Finding purpose

I guess as a child I was always thinking about what profession I was going to have.

My father was interested in me inheriting his dental practice and my mother wanted me to be a pharmacist so I would not have to move too much away from home.

However, I knew that my father had been lured by his aunt to trade an engineering profession for a maxillofacial doctor, and I wanted to take my own decision.

My mother had taken courses in psychology, but she was not overly impressed with what she learned. She thought that what they told her about depression was just another name for being idle or bored. We were never bored individually or as a family.

My parents loved to take short trips during the weekends or explore our beautiful forest or parks on the Santa Lucia (2063 ft) or Cerro San Cristóbal (2887 ft) hills in Santiago.

At home, my mother was always sewing or knitting.
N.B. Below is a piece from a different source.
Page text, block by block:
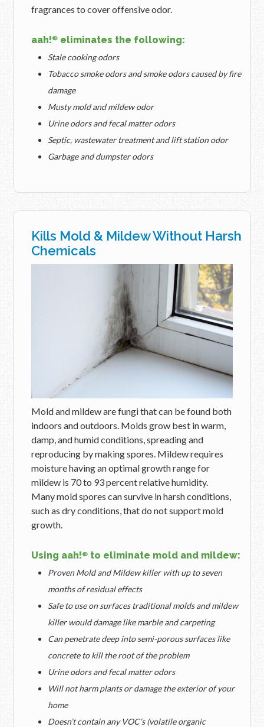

She carefully and patiently taught me how to crochet, knit with palillos (knitting needles), tat with a shuttle that included a bobbin, sew seams on skirts, pants, coats, dresses, and even repair holes or other defects in all kinds of clothes. I even learned to make dresses and pants following her sewing book with all kinds of patterns.

She also took me to visit her aunt Ester, a high society famous seamstress who measured your dress or coat by tearing the fabric by hand, and after placing different pieces on your body, put them together with long pins adorned with pearls.

I was amazed at how fast she worked. We would leave for a week or so and then go back to try the garment. She would make some adjustments if needed, but usually they were perfect at the first try.

These professions did not seem to call me at all.

Since I loved animals the profession that attracted me more was veterinary. I pursued the idea in my mind until I met Mario, a veterinary student, who told me that some time you must kill dogs or cats and even sheep or cows. I could not stand that idea. So, my interests switched to architecture.

Soon I learned that I needed to know and apply mathematics, which I was not very friendly with, and also have legal knowledge related to permissions, which I knew in Chile were hard to get without relying on people you knew in the right places.

So, I decided to follow my Literature Academy leader’s advice in high school, and study journalism.

Since going to a Catholic school had been a sad experience and going to church did not really teach me anything about God, Jesus or faith, I became interested in Eastern religions and new age.

To start with, our history professor at the school of journalism gave us a wonderful and professionally researched view of Islam, Hinduism, Buddhism, and Judaism.

I carefully read Siddhartha, the book by Hermann Hesse about the Gautama Buddha. The young man in the novel is seeking enlightenment and understanding of life’s meaning.

I read psychology and philosophy books by Aldred Adler, Sigmund Freud, Carl Young, and Somerset Maugham. Read Aristoteles, Plato, Cicero, Machiavelli, Hume, Rousseau, Heidegger, Nietzsche, Locke, Montaigne, Sartre, de Beauvoir, Kierkegaard, Russell, Hegel, Marx, Spinoza, Schopenhauer, Kant, and other classics.

I was fascinated by the concepts of Taoism and Confucianism. Also, by the reincarnation beliefs in Hinduism. By the confusing psychological theories that attribute everything to sex or the struggles of feeling inferior and not “belonging” to society or family or whatever.

I read about the New Age people following different gurus that made meditation the center of everything. Why was “empty your mind” supposed to be a sign of spirituality?

I read Darwin’s theory about evolution and found them unfounded and based on prejudices and false personal and misinterpreted experiences. After all, one of my ancestors had met him when he was in Chile.

But everything I read and learned felt empty or as a desperate need of some people to justify their actions without answering to anybody. The problem was submitting to something so crazy as an image of Budha, venerated in so many countries in the East; or submitting to an anti-feminist, planning to dominate the world, and going to heaven to have pleasure with virgins (the religion based on the beliefs of Mohamed in Islam), or submitting to a God that demanded the sacrifice of millions and millions of animals to pay for your sins. (At that time, I did not know that Jewish believers stopped sacrificing animals in 70 DC when the Roman army destroyed the Temple in Jerusalem, the place where sacrifices were offered.)

Obviously, the answer for my purpose was yet to come. Meanwhile I learned to read cards, interpret the lines in the hands, read the Tarot, and I even used a Ouija board while living at a dorm at the University of Georgia.

It all was going to change after I finished my PhD studies and obtained my title. I was working on an interesting educational project when I met a woman who lent me an interesting book, “The Great Divorce” by C.S. Lewis. After that, I started to read the Bible and then got totally convicted by Psalm 139:
23 Search me [thoroughly], O God, and know my heart;
Test me and know my anxious thoughts;
24 And see if there is any wicked or hurtful way in me,
And lead me in the everlasting way.

It took many years, in fact 40 years, to find my purpose.

Christ was my only answer, and my only purpose. I have been found and wonderfully made by God since my beginning. All I needed was to understand it and be guided by the Holy Spirit for the rest of my life. Be myself in Jesus not in “me”.